START Raw data
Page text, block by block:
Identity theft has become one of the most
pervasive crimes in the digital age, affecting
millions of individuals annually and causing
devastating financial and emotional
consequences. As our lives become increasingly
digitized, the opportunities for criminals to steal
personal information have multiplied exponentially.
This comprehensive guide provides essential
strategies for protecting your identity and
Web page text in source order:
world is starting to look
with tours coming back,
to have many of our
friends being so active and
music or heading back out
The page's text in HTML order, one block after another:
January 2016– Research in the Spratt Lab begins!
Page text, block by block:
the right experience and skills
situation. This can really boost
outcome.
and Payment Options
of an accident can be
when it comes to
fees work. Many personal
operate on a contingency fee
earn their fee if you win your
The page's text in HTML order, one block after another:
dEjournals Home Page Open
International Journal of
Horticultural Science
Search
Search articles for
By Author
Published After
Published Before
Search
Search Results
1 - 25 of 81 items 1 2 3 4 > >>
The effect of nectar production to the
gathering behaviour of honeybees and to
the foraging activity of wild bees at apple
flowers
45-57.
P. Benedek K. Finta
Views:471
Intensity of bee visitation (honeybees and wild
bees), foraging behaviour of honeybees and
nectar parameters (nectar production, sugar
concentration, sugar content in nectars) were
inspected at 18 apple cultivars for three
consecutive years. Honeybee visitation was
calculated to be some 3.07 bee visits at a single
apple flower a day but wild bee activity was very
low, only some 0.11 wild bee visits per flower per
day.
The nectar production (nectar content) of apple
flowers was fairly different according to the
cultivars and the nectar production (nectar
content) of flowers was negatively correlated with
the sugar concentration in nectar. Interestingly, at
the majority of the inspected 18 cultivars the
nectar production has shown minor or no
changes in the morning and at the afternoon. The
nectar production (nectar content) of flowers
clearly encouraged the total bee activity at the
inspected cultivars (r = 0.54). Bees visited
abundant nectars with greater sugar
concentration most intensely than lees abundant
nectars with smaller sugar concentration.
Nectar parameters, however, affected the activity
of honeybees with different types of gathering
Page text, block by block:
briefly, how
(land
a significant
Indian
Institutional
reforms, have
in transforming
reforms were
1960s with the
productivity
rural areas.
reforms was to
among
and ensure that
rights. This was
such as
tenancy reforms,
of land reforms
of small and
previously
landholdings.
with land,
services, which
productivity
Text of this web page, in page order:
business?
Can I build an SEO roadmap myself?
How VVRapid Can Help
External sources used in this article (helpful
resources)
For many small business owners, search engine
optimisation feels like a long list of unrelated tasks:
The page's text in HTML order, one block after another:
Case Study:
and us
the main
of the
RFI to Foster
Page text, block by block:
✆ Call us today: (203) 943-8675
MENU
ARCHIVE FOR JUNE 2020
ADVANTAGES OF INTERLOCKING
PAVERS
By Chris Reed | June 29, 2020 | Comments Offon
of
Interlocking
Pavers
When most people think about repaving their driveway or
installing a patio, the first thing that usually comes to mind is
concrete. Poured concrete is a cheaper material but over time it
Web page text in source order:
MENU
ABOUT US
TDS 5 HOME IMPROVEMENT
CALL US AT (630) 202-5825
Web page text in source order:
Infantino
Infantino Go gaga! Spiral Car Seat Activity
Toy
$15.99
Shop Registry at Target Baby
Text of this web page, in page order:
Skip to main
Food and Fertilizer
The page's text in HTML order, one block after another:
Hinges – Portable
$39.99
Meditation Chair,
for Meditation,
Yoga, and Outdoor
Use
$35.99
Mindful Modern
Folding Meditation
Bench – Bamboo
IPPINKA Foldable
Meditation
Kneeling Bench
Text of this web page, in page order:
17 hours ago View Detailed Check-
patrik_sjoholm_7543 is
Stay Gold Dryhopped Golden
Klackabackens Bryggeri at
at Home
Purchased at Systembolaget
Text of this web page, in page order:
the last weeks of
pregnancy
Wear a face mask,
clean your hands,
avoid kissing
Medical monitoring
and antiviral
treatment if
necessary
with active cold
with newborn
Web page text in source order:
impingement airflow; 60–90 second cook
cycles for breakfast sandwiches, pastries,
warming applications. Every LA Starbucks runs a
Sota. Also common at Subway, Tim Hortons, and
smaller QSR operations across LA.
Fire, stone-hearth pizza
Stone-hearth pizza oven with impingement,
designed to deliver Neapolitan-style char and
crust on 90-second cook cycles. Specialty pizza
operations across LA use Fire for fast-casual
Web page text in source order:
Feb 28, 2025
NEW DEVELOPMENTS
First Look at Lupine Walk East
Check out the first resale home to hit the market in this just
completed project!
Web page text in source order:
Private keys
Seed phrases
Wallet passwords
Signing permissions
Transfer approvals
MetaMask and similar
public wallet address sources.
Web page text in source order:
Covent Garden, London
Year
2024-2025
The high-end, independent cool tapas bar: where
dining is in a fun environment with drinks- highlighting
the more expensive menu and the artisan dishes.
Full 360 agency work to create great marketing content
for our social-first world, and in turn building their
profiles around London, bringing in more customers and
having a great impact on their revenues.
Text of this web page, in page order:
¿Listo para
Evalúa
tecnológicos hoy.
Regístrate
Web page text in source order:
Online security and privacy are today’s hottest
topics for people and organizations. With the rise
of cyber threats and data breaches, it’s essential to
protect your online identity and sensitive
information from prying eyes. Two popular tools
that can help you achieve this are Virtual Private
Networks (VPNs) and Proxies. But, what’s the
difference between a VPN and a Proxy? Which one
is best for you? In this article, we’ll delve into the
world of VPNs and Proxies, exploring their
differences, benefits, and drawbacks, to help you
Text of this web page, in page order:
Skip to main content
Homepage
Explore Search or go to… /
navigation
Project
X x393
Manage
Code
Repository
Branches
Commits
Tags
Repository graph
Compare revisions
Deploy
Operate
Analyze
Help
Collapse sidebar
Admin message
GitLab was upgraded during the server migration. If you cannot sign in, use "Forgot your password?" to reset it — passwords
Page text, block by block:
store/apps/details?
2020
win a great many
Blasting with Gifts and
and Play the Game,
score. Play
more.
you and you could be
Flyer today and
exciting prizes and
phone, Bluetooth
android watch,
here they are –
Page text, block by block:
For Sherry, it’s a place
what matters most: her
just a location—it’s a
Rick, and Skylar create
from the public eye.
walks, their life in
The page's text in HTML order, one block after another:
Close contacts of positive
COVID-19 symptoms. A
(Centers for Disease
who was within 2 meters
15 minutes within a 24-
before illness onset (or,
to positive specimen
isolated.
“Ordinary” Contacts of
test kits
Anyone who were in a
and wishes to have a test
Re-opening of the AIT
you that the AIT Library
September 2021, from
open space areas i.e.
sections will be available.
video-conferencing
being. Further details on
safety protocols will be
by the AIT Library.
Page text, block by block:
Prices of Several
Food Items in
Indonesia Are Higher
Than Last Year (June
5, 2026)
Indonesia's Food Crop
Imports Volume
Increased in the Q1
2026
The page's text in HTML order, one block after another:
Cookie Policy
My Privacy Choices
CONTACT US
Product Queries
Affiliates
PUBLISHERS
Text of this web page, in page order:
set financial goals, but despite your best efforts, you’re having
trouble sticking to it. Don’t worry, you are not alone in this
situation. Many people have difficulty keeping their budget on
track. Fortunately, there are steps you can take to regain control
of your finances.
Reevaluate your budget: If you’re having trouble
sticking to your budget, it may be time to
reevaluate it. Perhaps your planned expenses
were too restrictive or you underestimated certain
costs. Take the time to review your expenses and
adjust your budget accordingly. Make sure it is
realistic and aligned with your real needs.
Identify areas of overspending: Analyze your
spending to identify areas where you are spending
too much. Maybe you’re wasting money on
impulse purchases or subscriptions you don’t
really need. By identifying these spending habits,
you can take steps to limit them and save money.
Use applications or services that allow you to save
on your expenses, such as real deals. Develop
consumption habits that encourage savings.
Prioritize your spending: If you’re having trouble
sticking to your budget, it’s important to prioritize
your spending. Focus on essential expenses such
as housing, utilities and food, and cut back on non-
END Raw data
Exercise directions ▸ All lines above from the one with "for our social-first" to the one with "topics for people", inclusive, should be copied exactly, and no other lines.

Answer area ▸
for our social-first world, and in turn building their
profiles around London, bringing in more customers and
having a great impact on their revenues.
Text of this web page, in page order:
¿Listo para
Evalúa
tecnológicos hoy.
Regístrate
Web page text in source order:
Online security and privacy are today’s hottest
topics for people and organizations. With the rise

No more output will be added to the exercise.